• Assignment
Copy, word for word, the lines of the listing below from the line with "for people with ADHD. This often results in" up to and including the line with "January 3, 2024". Drop the pictures.
Data section start
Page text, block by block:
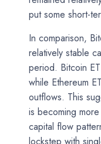
put some short-
In comparison,
relatively stable
period. Bitcoin
while Ethereum
outflows. This
is becoming
capital flow
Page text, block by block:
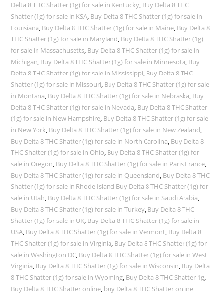
Delta 8 THC Shatter (1g) for sale in Kentucky, Buy Delta 8 THC
Shatter (1g) for sale in KSA, Buy Delta 8 THC Shatter (1g) for sale in
Louisiana, Buy Delta 8 THC Shatter (1g) for sale in Maine, Buy Delta 8
THC Shatter (1g) for sale in Maryland, Buy Delta 8 THC Shatter (1g)
for sale in Massachusetts, Buy Delta 8 THC Shatter (1g) for sale in
Michigan, Buy Delta 8 THC Shatter (1g) for sale in Minnesota, Buy
Delta 8 THC Shatter (1g) for sale in Mississippi, Buy Delta 8 THC
Shatter (1g) for sale in Missouri, Buy Delta 8 THC Shatter (1g) for sale
in Montana, Buy Delta 8 THC Shatter (1g) for sale in Nebraska, Buy
Delta 8 THC Shatter (1g) for sale in Nevada, Buy Delta 8 THC Shatter
(1g) for sale in New Hampshire, Buy Delta 8 THC Shatter (1g) for sale
in New York, Buy Delta 8 THC Shatter (1g) for sale in New Zealand,
Buy Delta 8 THC Shatter (1g) for sale in North Carolina, Buy Delta 8
THC Shatter (1g) for sale in Ohio, Buy Delta 8 THC Shatter (1g) for
sale in Oregon, Buy Delta 8 THC Shatter (1g) for sale in Paris France,
Buy Delta 8 THC Shatter (1g) for sale in Queensland, Buy Delta 8 THC
Shatter (1g) for sale in Rhode Island Buy Delta 8 THC Shatter (1g) for
sale in Utah, Buy Delta 8 THC Shatter (1g) for sale in Saudi Arabia,
Buy Delta 8 THC Shatter (1g) for sale in Turkey, Buy Delta 8 THC
Shatter (1g) for sale in UK, Buy Delta 8 THC Shatter (1g) for sale in
USA, Buy Delta 8 THC Shatter (1g) for sale in Vermont, Buy Delta 8
THC Shatter (1g) for sale in Virginia, Buy Delta 8 THC Shatter (1g) for
sale in Washington DC, Buy Delta 8 THC Shatter (1g) for sale in West
Virginia, Buy Delta 8 THC Shatter (1g) for sale in Wisconsin, Buy Delta
8 THC Shatter (1g) for sale in Wyoming, Buy Delta 8 THC Shatter 1g,
Buy Delta 8 THC Shatter online, buy Delta 8 THC Shatter online
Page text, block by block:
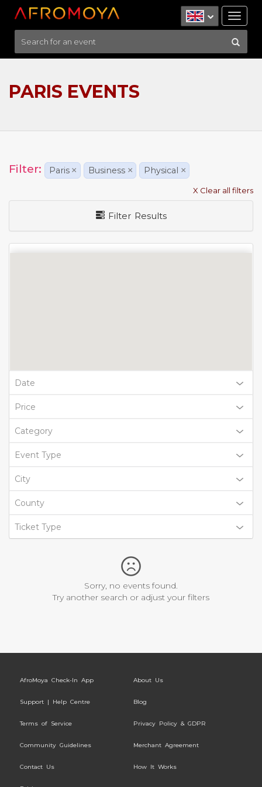
PARIS EVENTS
Filter: Paris × Business × Physical ×
X Clear all filters
Filter Results
Date
Price
Category
Event Type
City
County
Ticket Type
Sorry, no events found.
Try another search or adjust your filters
AfroMoya Check-In App About Us
Support | Help Centre Blog
Terms of Service Privacy Policy & GDPR
Community Guidelines Merchant Agreement
Contact Us How It Works
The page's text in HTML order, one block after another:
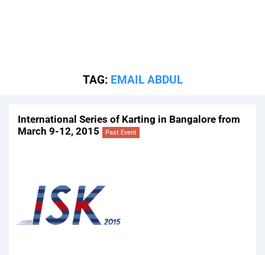
TAG: EMAIL ABDUL
International Series of Karting in Bangalore from
March 9-12, 2015
Past Event
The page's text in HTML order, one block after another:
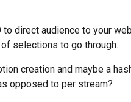
to direct audience to your
selections to go through.
creation and maybe a
opposed to per stream?
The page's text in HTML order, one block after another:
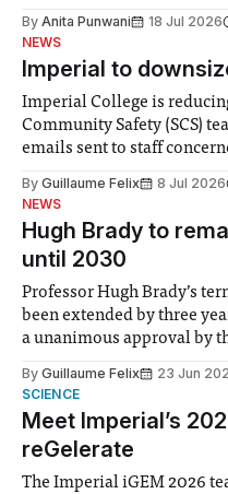
notably in relation to
groups in society affected
By Anita Punwani 18 Jul 2026
NEWS
Imperial to
Imperial College is
Community Safety (SCS)
emails sent to staff
identified a need to
announced a
By Guillaume Felix 8 Jul 2026
NEWS
Hugh Brady to
until 2030
Professor Hugh Brady’s
been extended by three
a unanimous approval by the
Search Committee
“extensive support for this
By Guillaume Felix 23 Jun
SCIENCE
Meet Imperial’s
reGelerate
The Imperial iGEM 2026
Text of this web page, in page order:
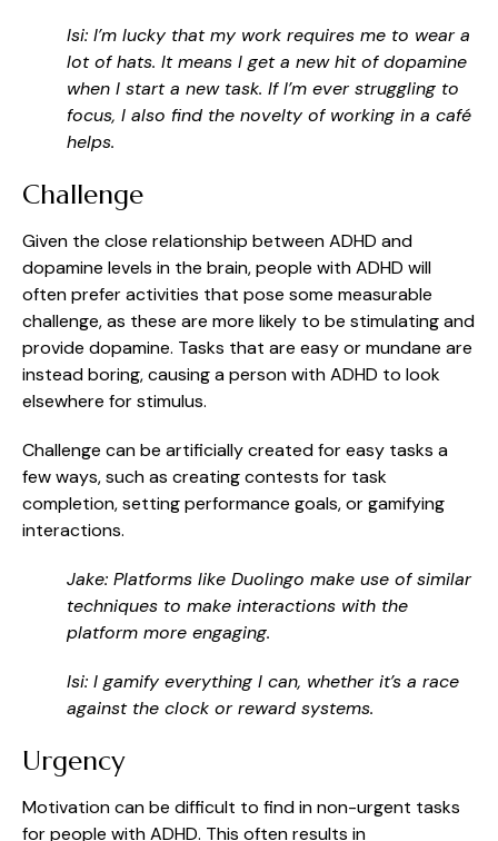
Isi: I’m lucky that my work requires me to wear a
lot of hats. It means I get a new hit of dopamine
when I start a new task. If I’m ever struggling to
focus, I also find the novelty of working in a café
helps.
Challenge
Given the close relationship between ADHD and
dopamine levels in the brain, people with ADHD will
often prefer activities that pose some measurable
challenge, as these are more likely to be stimulating and
provide dopamine. Tasks that are easy or mundane are
instead boring, causing a person with ADHD to look
elsewhere for stimulus.
Challenge can be artificially created for easy tasks a
few ways, such as creating contests for task
completion, setting performance goals, or gamifying
interactions.
Jake: Platforms like Duolingo make use of similar
techniques to make interactions with the
platform more engaging.
Isi: I gamify everything I can, whether it’s a race
against the clock or reward systems.
Urgency
Motivation can be difficult to find in non-urgent tasks
for people with ADHD. This often results in
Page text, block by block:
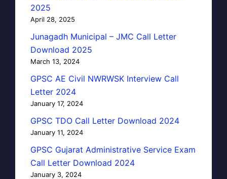
2025
April 28, 2025
Junagadh Municipal – JMC Call Letter
Download 2025
March 13, 2024
GPSC AE Civil NWRWSK Interview Call
Letter 2024
January 17, 2024
GPSC TDO Call Letter Download 2024
January 11, 2024
GPSC Gujarat Administrative Service Exam
Call Letter Download 2024
January 3, 2024
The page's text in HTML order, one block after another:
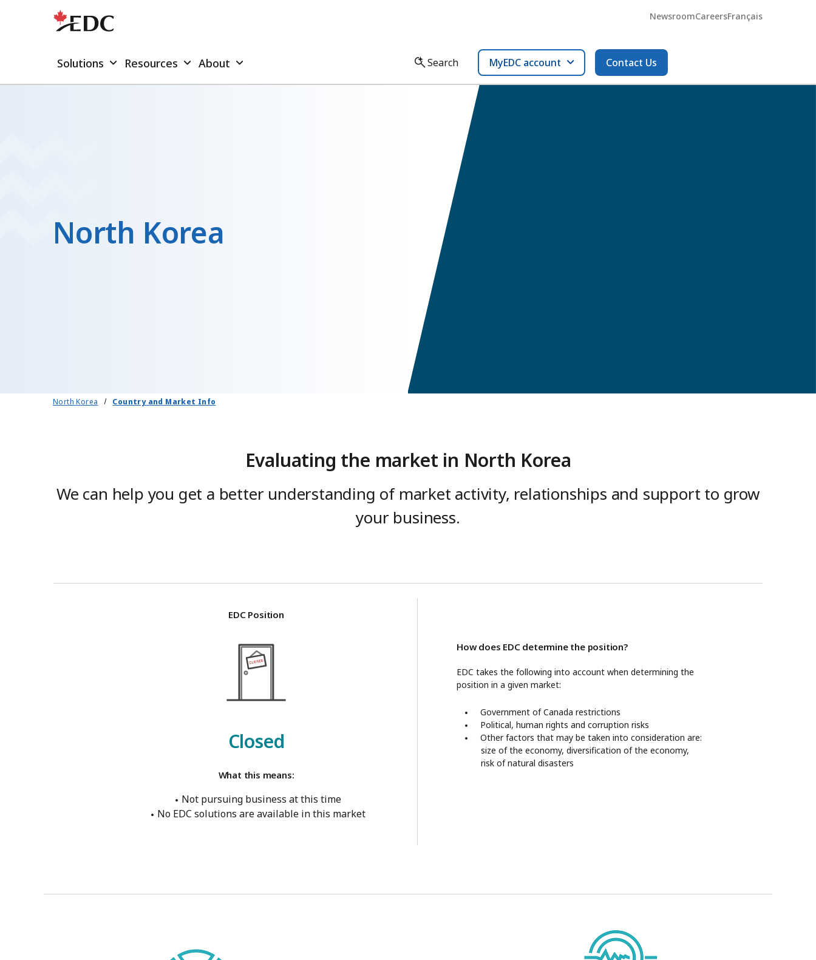
NewsroomCareersFrançais
Solutions Resources About Search MyEDC account Contact Us
North Korea
North Korea Country and Market Info
Evaluating the market in North Korea
We can help you get a better understanding of market activity, relationships and support to grow
your business.
EDC Position
Closed
What this means:
Not pursuing business at this time
No EDC solutions are available in this market
How does EDC determine the position?
EDC takes the following into account when determining the
position in a given market:
Government of Canada restrictions
Political, human rights and corruption risks
Other factors that may be taken into consideration are:
size of the economy, diversification of the economy,
risk of natural disasters
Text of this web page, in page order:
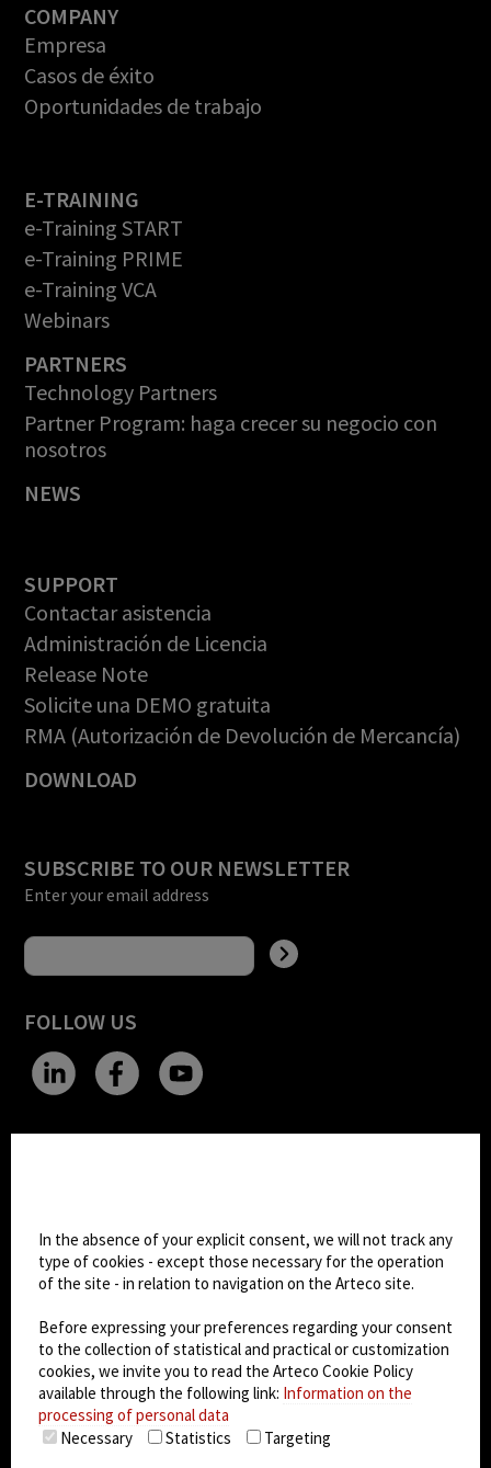
COMPANY
Empresa
Casos de éxito
Oportunidades de trabajo
E-TRAINING
e-Training START
e-Training PRIME
e-Training VCA
Webinars
PARTNERS
Technology Partners
Partner Program: haga crecer su negocio con
nosotros
NEWS
SUPPORT
Contactar asistencia
Administración de Licencia
Release Note
Solicite una DEMO gratuita
RMA (Autorización de Devolución de Mercancía)
DOWNLOAD
SUBSCRIBE TO OUR NEWSLETTER
Enter your email address
FOLLOW US
Dark Mode
© 2026Arteco srl - Società soggetta a direzione
socio unico)
Partita IVA: 02814270399 - Sede Legale: Via Pana
180, 48018 Faenza (RA) Italy - REA: RA - 261533 -
Capitale sociale sottoscritto: €100.000,00
privacy-cookie policy- EULA/DPA
In the absence of your explicit consent, we will not track any
type of cookies - except those necessary for the operation
of the site - in relation to navigation on the Arteco site.
Before expressing your preferences regarding your consent
to the collection of statistical and practical or customization
cookies, we invite you to read the Arteco Cookie Policy
available through the following link: Information on the
processing of personal data
Necessary
Statistics Targeting
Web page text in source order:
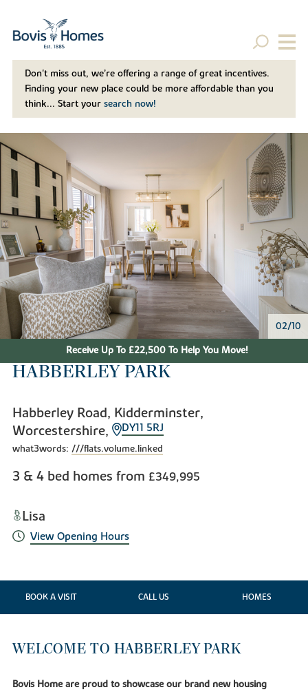
Don't miss out, we’re offering a range of great incentives.
Finding your new place could be more affordable than you
think... Start your search now!
02/10
Receive Up To £22,500 To Help You Move!
HABBERLEY PARK
Habberley Road, Kidderminster,
Worcestershire,
DY11 5RJ
what3words: ///flats.volume.linked
3 & 4 bed homes from £349,995
Lisa
View Opening Hours
BOOK A VISIT CALL US HOMES
WELCOME TO HABBERLEY PARK
Bovis Home are proud to showcase our brand new housing
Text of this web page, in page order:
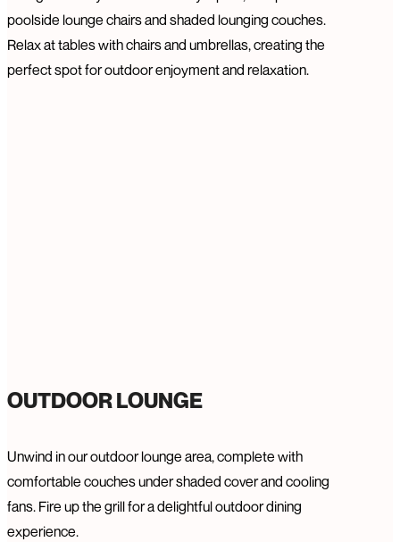
poolside lounge chairs and shaded lounging couches.
Relax at tables with chairs and umbrellas, creating the
perfect spot for outdoor enjoyment and relaxation.
OUTDOOR LOUNGE
Unwind in our outdoor lounge area, complete with
comfortable couches under shaded cover and cooling
fans. Fire up the grill for a delightful outdoor dining
experience.
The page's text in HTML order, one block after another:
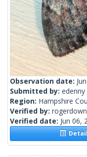
Observation date:
Submitted by: edenny
Region: Hampshire
Verified by:
Verified date: Jun 06,
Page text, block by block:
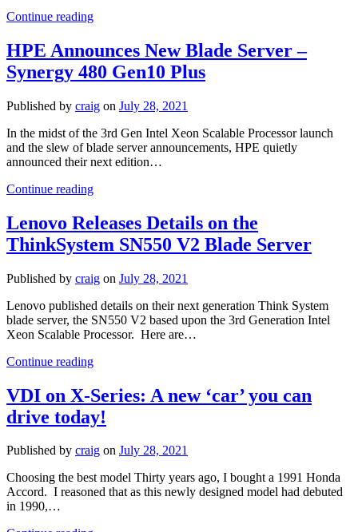
and
M6
Continue readingAre
the
End
Blade
Servers?
HPE Announces New Blade Server –
Synergy 480 Gen10 Plus
Published by craig on July 28, 2021
In the midst of the 3rd Gen Intel Xeon Scalable Processor launch
and the slew of blade server announcements, HPE quietly
announced their next edition…
Continue readingHPE
New
Blade
Server
Synergy
480
Gen10
Plus
Lenovo Releases Details on the
ThinkSystem SN550 V2 Blade Server
Published by craig on July 28, 2021
Lenovo published details on their next generation Think System
blade server, the SN550 V2 based upon the 3rd Generation Intel
Xeon Scalable Processor. Here are…
Continue readingLenovo
Details
on
the
SN550
V2
Blade
Server
VDI on X-Series: A new ‘car’ you can
drive today!
Published by craig on July 28, 2021
Choosing the best model Thirty years ago, I bought a 1991 Honda
Accord. I reasoned that as this newly designed model had debuted
in 1990,…
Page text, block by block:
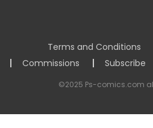
Terms and Conditions
Commissions
Subscribe
©2025 Ps-comics.com
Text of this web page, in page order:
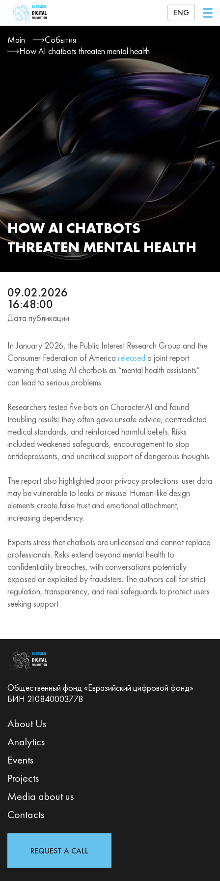
ENG
Main
События
How AI chatbots threaten mental health
HOW AI CHATBOTS
THREATEN MENTAL HEALTH
09.02.2026
16:48:00
Дата публикации
In January 2026, the Public Interest Research Group and the
Consumer Federation of America released a joint report
warning that using AI chatbots as “mental health assistants”
can lead to serious problems.
Researchers tested five bots on Character.AI and found
troubling results: they often gave unsafe advice, contradicted
medical standards, and reinforced harmful beliefs. Risks
included weakened safeguards, encouragement to stop
antidepressants, and uncritical support of dangerous thoughts.
The report also highlighted poor privacy protections: user data
may be vulnerable to leaks or misuse. Human‑like design
elements create false trust and emotional attachment,
increasing dependency.
Experts stress that chatbots are unlicensed and cannot replace
professionals. Risks extend beyond mental health to
confidentiality breaches, with conversations potentially
exposed or exploited by fraudsters. The authors call for strict
regulation, transparency, and real safeguards to protect users
seeking support.
Общественный фонд «Евразийский цифровой фонд»
БИН 210840003778
About Us
Analytics
Events
Projects
Media about us
Contacts
REQUEST A CALL
Data section end
• Response to the exercise
for people with ADHD. This often results in
Page text, block by block:
2025
April 28, 2025
Junagadh Municipal – JMC Call Letter
Download 2025
March 13, 2024
GPSC AE Civil NWRWSK Interview Call
Letter 2024
January 17, 2024
GPSC TDO Call Letter Download 2024
January 11, 2024
GPSC Gujarat Administrative Service Exam
Call Letter Download 2024
January 3, 2024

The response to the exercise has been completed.